Because at this moment, this “UN intervention” is becoming another one of those infamous humanitarian NATO-wars. And just like the example with the KLA (UCK) in Kosovo, the “coalition” sides with organizations claiming to be revolutionaries and freedom fighters.

But exactly how “revolutionary” are the rebels? Custom made twitter-fashionable PR stuff like the so called “Hipster Libyan Rebel” can’t prevent us from drawing some painful, but necessary conclusions about who exactly the UN and NATO are aiding in this Libyan war:

1: The French secret service has been involved in preparations to topple Khadafi since October 2010. They worked with defected Libyan “Chief of Protocol” Nouri Mesmari. This operation included business deals between French corporations and Benghazi based “revolutionary leaders.” Here’s probably why:

2: The French president Sarkozy failed in closing a deal to build nuclear power plants around Tripoli, and also failed in selling a fleet of Dassault fighter jets to Khadafi (as if France, USA , UK , The Netherlands and some other European countries hadn’t sold enough arms to Khadafi).

Sarkozy lost the deal to both Russia and Italian based corporations ENI and Finmeccania.

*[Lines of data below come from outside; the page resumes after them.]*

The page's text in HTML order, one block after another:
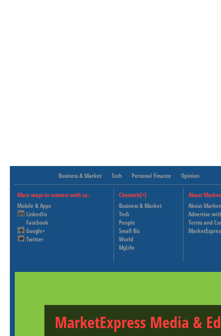
Business & Market Tech Personal Finance Opinion
More ways to connect with us..
Mobile & Apps
LinkedIn
Facebook
Google+
Twitter
Channels[+]
Business & Market
Tech
People
Small Biz
World
MyLife
About
About
Advertise
Terms and
MarketExpress Media &
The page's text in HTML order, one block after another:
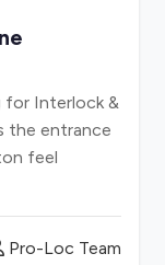
for Interlock &
the entrance
feel
Pro-Loc Team
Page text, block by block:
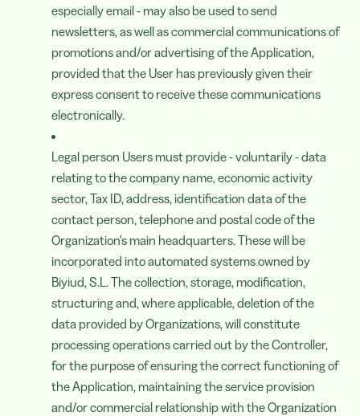
especially email - may also be used to send
newsletters, as well as commercial communications of
promotions and/or advertising of the Application,
provided that the User has previously given their
express consent to receive these communications
electronically.
Legal person Users must provide - voluntarily - data
relating to the company name, economic activity
sector, Tax ID, address, identification data of the
contact person, telephone and postal code of the
Organization's main headquarters. These will be
incorporated into automated systems owned by
Biyiud, S.L. The collection, storage, modification,
structuring and, where applicable, deletion of the
data provided by Organizations, will constitute
processing operations carried out by the Controller,
for the purpose of ensuring the correct functioning of
the Application, maintaining the service provision
and/or commercial relationship with the Organization
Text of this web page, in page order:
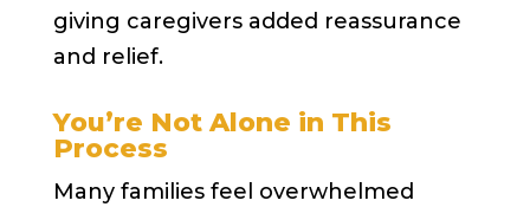
giving caregivers added reassurance
and relief.
You’re Not Alone in This
Process
Many families feel overwhelmed
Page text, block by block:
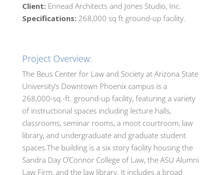
Client:Ennead Architects and Jones Studio, Inc.
Specifications: 268,000 sq ft ground-up facility.
Project Overview:
The Beus Center for Law and Society at Arizona State
University’s Downtown Phoenix campus is a
268,000-sq.-ft. ground-up facility, featuring a variety
of instructional spaces including lecture halls,
classrooms, seminar rooms, a moot courtroom, law
library, and undergraduate and graduate student
spaces.The building is a six story facility housing the
Sandra Day O’Connor College of Law, the ASU Alumni
Law Firm, and the law library. It includes a broad
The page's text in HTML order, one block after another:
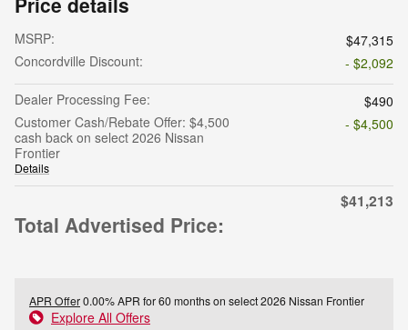
MSRP:
$47,315
Concordville Discount:
- $2,092
Dealer Processing Fee:
$490
Customer Cash/Rebate Offer: $4,500
cash back on select 2026 Nissan
Frontier
Details
- $4,500
Total Advertised Price:
$41,213
APR Offer0.00% APR for 60 months on select 2026 Nissan Frontier
Explore All Offers
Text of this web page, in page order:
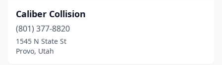
Washington(4)
West Bountiful
Caliber Collision
(801) 377-8820
1545 N State St
Provo, Utah
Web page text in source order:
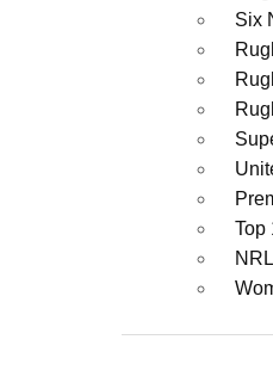
Six
Top
NRL
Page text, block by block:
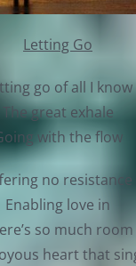
Letting Go
go of all I know
The great exhale
with the flow
no resistance
Enabling love in
so much room
heart that

This probably explains why Italy doesn’t want to get actively involved in the Libyan war.

By the way: if you think you smell a rat by reading the name of the last mentioned corporation, you’re right.More on that later.

3: Khadafi has been using propaganda, as if Libya is facing a conflict with “Al Qaeda.” Well, the problem is: he is wrong. But that’s only because Al Qaeda, as an organization, is a complete fabrication. However, if Khadafi is pointing at extremist islamist militias, he, and I regret having to write this down, is not that far from the truth.

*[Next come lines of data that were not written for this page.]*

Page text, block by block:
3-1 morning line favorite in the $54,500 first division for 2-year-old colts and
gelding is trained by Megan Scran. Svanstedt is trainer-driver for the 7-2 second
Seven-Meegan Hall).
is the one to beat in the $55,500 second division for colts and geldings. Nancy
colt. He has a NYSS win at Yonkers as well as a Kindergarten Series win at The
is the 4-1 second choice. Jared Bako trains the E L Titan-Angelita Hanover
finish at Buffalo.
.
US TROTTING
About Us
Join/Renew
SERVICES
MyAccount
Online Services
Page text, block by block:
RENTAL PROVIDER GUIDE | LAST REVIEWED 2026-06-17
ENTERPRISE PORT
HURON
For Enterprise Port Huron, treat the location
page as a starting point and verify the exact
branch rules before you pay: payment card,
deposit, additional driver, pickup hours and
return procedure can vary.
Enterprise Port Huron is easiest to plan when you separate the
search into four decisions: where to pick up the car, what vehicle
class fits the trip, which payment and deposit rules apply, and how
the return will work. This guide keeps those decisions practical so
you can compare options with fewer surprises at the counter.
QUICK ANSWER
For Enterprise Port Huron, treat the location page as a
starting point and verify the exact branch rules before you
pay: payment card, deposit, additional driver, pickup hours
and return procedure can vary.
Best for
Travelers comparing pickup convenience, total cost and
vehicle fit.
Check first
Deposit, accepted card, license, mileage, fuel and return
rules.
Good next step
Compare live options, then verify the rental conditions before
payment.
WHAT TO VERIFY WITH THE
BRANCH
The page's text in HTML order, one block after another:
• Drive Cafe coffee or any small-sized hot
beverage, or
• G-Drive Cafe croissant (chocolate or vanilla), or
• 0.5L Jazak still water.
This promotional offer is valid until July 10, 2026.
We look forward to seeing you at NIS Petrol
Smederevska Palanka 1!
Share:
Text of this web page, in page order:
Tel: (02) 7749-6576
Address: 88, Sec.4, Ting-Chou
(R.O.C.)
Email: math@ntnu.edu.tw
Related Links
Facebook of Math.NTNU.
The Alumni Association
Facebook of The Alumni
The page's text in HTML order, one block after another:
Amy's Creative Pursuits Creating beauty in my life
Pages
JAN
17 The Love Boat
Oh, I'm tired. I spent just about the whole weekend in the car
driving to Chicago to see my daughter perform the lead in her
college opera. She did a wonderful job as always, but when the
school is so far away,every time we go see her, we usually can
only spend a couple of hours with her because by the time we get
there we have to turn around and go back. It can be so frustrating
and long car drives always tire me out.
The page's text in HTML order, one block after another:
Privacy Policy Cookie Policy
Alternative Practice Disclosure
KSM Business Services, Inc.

Some rebels belong to a militant group named Al-Jama’a al-Islamiyyah al-Muqatilah bi-Libya (Libyan Islamic Fighting Group-LIFG).

Former MI5 officer and whistleblower David Shayler (what the hell happened to this guy btw) once claimed that LIFG received large sums of money from the British intelligence service MI6 , to assasinate Khadafi in 1996. Shayler has received a lot of criticism, not only because of this claim but also about statements he had made about 9/11 being a false flag attack.

But French intelligence experts backed his claims (formerly referred to as “a fantasy”) about MI6 and LIFG in 2002.

It still should be noted, that a rebel commander named Abdel-Hakim al-Hasidi admitted to Italian newspaper Il Sole 24 Ore that his fighters actually DO have “Al Qaeda”-links.

4: We need to ask ourselves why the USA (through the CIA , see WSWS), French Intelligence, Israel, Chad and dictator-led states like Saudi Arabia, are (or have been) involved in training, funding, arming and facilitating one of the more significant opposition movements in Libya, the National Front for the Salvation of Libya (NFSL). We could accuse those parties of a lot of things, except for being democracy and freedom-champions, do we?

Update: Now even NATO speaks of “Flickers of Al Qaeda” while WSWS mentions the CIA-ties to some of the rebels. Al Ciada is back…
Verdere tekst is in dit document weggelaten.